A text embedding model converts text (words, sentences, or documents) into dense numerical vectors in a high-dimensional space. Texts with similar meanings produce vectors that are close together in this space. Embeddings are the foundation of semantic search, retrieval-augmented generation (RAG), clustering, classification, and recommendation systems.
What do the dimensions in the reference mean?
Dimensions refers to the length of the vector produced by the model. text-embedding-3-large produces 3072-dimensional vectors, while all-MiniLM-L6-v2 produces 384-dimensional vectors. Higher dimensions can capture more semantic nuance but require more storage and computation. For many applications, 768 or 1024 dimensions provide a good balance.

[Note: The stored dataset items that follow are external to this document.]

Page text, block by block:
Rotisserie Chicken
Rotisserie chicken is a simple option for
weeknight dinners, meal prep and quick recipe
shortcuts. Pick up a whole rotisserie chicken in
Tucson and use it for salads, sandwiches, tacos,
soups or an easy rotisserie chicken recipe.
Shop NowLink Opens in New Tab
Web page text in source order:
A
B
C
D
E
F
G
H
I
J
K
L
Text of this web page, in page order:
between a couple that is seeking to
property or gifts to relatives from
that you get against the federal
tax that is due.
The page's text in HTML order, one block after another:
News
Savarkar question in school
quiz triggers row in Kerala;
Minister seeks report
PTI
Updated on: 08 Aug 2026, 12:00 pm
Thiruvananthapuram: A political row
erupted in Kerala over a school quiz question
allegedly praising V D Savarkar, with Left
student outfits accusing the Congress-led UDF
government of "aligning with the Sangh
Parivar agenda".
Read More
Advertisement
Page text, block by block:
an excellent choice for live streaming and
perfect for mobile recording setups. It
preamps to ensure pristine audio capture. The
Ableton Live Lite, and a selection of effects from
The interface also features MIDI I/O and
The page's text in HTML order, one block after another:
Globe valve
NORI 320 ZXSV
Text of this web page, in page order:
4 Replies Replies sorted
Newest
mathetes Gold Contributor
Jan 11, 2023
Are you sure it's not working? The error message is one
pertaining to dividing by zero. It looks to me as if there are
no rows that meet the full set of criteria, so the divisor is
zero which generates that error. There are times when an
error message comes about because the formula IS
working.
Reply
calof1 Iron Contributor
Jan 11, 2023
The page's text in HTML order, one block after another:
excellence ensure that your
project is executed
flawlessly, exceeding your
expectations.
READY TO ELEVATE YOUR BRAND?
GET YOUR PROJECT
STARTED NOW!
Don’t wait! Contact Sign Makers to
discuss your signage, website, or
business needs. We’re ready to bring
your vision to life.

What is the max tokens limit?
Max tokens is the maximum number of tokens the model can process in a single embedding request. OpenAI models support 8,191 tokens (~6,000 words), while some older models like all-MiniLM-L6-v2 support only 256. For long documents, you need to chunk them into segments that fit within the model's token limit before embedding.

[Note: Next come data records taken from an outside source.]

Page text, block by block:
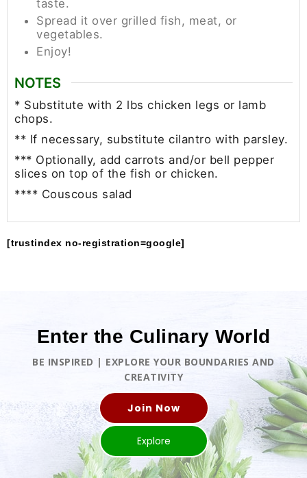
taste.
Spread it over grilled fish, meat, or
vegetables.
Enjoy!
NOTES
* Substitute with 2 lbs chicken legs or lamb
chops.
** If necessary, substitute cilantro with parsley.
*** Optionally, add carrots and/or bell pepper
slices on top of the fish or chicken.
**** Couscous salad
[trustindex no-registration=google]
Enter the Culinary World
BE INSPIRED | EXPLORE YOUR BOUNDARIES AND
CREATIVITY
Join Now
Explore
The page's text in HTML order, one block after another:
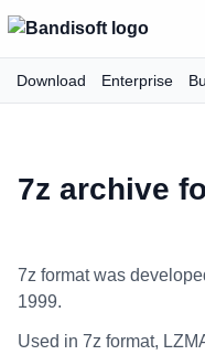
Download Enterprise
7z archive
7z format was
1999.
Used in 7z format,
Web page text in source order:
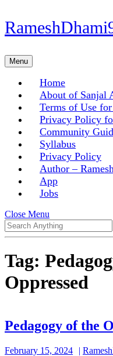
Skip
to
Skip
toMenuMenu
Home
About of Sanjal
Terms of Use
Privacy Policy
Community
Syllabus
Privacy Policy
Author –
App
Jobs
Close Menu
Menu
Search
for:
Tag:
Oppressed
Pedagogy of the
February 15, 2024
February
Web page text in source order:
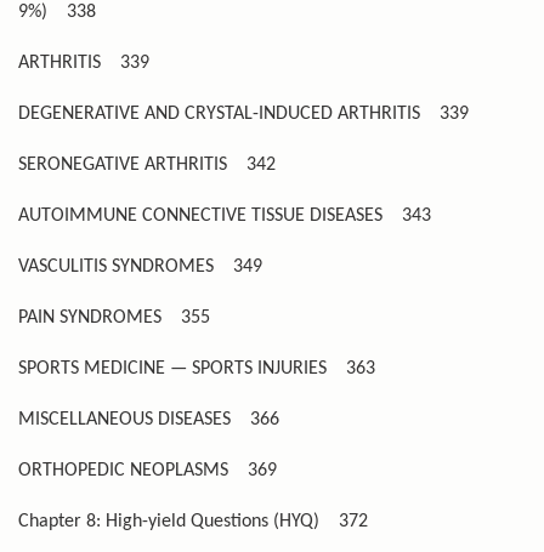
9%)
338
ARTHRITIS 339
DEGENERATIVE AND CRYSTAL-INDUCED ARTHRITIS 339
SERONEGATIVE ARTHRITIS 342
AUTOIMMUNE CONNECTIVE TISSUE DISEASES 343
VASCULITIS SYNDROMES 349
PAIN SYNDROMES 355
SPORTS MEDICINE — SPORTS INJURIES 363
MISCELLANEOUS DISEASES 366
ORTHOPEDIC NEOPLASMS 369
Chapter 8: High-yield Questions (HYQ) 372
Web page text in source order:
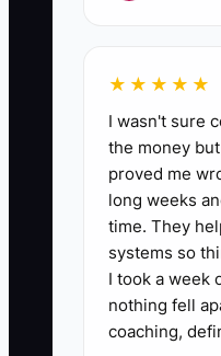
★★★★★
I wasn't sure
the money
proved me
long weeks
time. They
systems so
I took a week
nothing fell
coaching,
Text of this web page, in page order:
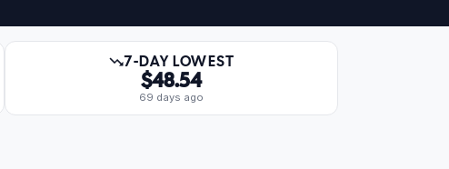
7-DAY LOWEST
$48.54
69 days ago
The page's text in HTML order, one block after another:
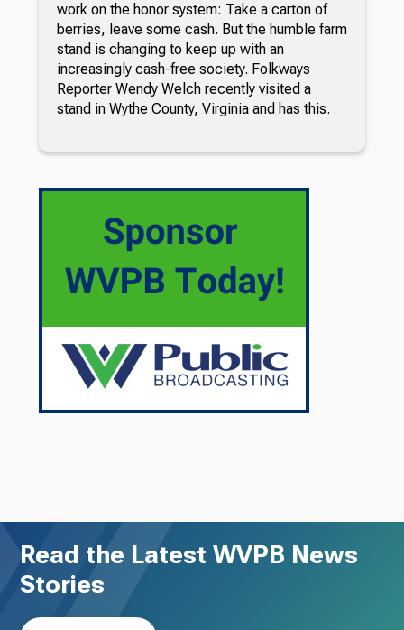
work on the honor system: Take a carton of
berries, leave some cash. But the humble farm
stand is changing to keep up with an
increasingly cash-free society. Folkways
Reporter Wendy Welch recently visited a
stand in Wythe County, Virginia and has this.
Read the Latest WVPB News
Stories
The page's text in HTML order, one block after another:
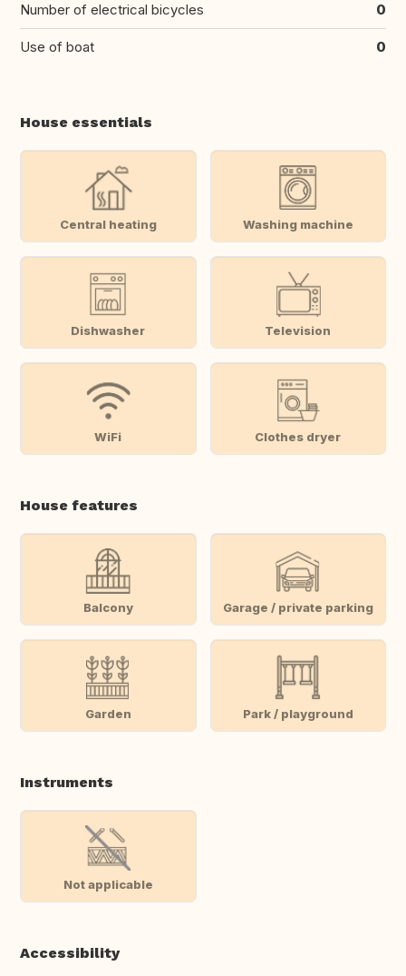
Number of electrical bicycles 0
Use of boat 0
House essentials
Central heating Washing machine
Dishwasher Television
WiFi Clothes dryer
House features
Balcony Garage / private parking
Garden Park / playground
Instruments
Not applicable
Accessibility
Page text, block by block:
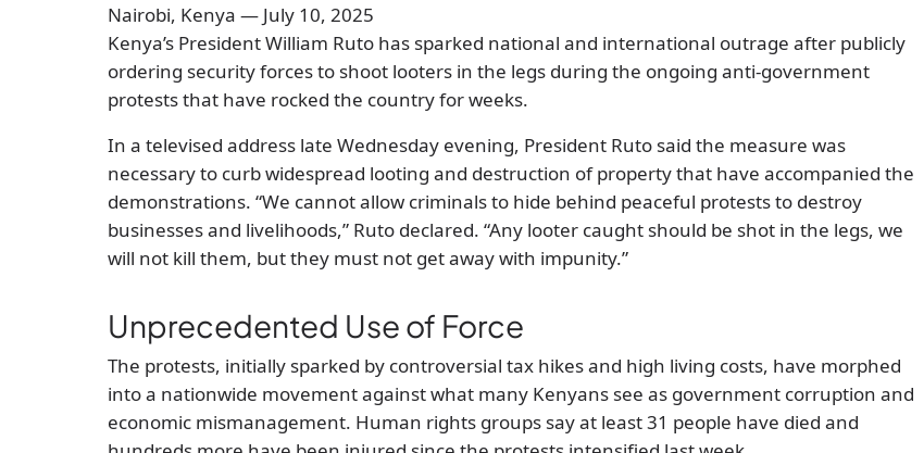
Nairobi, Kenya — July 10, 2025
Kenya’s President William Ruto has sparked national and international outrage after publicly
ordering security forces to shoot looters in the legs during the ongoing anti-government
protests that have rocked the country for weeks.
In a televised address late Wednesday evening, President Ruto said the measure was
necessary to curb widespread looting and destruction of property that have accompanied the
demonstrations. “We cannot allow criminals to hide behind peaceful protests to destroy
businesses and livelihoods,” Ruto declared. “Any looter caught should be shot in the legs, we
will not kill them, but they must not get away with impunity.”
Unprecedented Use of Force
The protests, initially sparked by controversial tax hikes and high living costs, have morphed
into a nationwide movement against what many Kenyans see as government corruption and
economic mismanagement. Human rights groups say at least 31 people have died and

Which model should I choose for a RAG application?
For production RAG systems, text-embedding-3-small (OpenAI, $0.02/1M tokens, 1536 dims) is a popular cost-effective choice. For open-source options, BGE-M3 (BAAI, free, 1024 dims, 8192 max tokens) is highly capable. For lightweight on-device use, all-MiniLM-L6-v2 (384 dims, free) is fast and resource-efficient.
What is the difference between open-source and commercial models?
Open-source models (BGE, E5, nomic-embed, all-MiniLM, GTE) are free to use and can be self-hosted on your own infrastructure. Commercial models (OpenAI, Voyage AI, Cohere) are accessed via API and charge per token. Open-source models give you data privacy and no per-query costs, while commercial models are often easier to integrate and may offer higher quality.
How does BGE-M3 differ from BGE-large-en-v1.5?
BGE-large-en-v1.5 is optimized for English with a 512 max token limit, while BGE-M3 is a multilingual model supporting 100+ languages with an 8,192 token limit. BGE-M3 is generally preferred for multilingual applications or when longer context windows are needed.
What is the pricing model for commercial embeddings?
Commercial embedding APIs charge per million input tokens. OpenAI's text-embedding-3-large costs $0.13/1M tokens and text-embedding-3-small costs $0.02/1M tokens. Voyage AI's voyage-3 costs $0.06/1M tokens. Cohere's embed-v3.5 costs $0.10/1M tokens. All other models in this reference are free to use.
Can I use this reference to decide on vector database dimensionality?
Yes. The dimensions column directly tells you what index size to configure in your vector database (Pinecone, Weaviate, Qdrant, Milvus, pgvector, etc.). For example, if you choose text-embedding-3-large, configure your index for 3072 dimensions. Choosing a model with fewer dimensions reduces storage and improves query speed.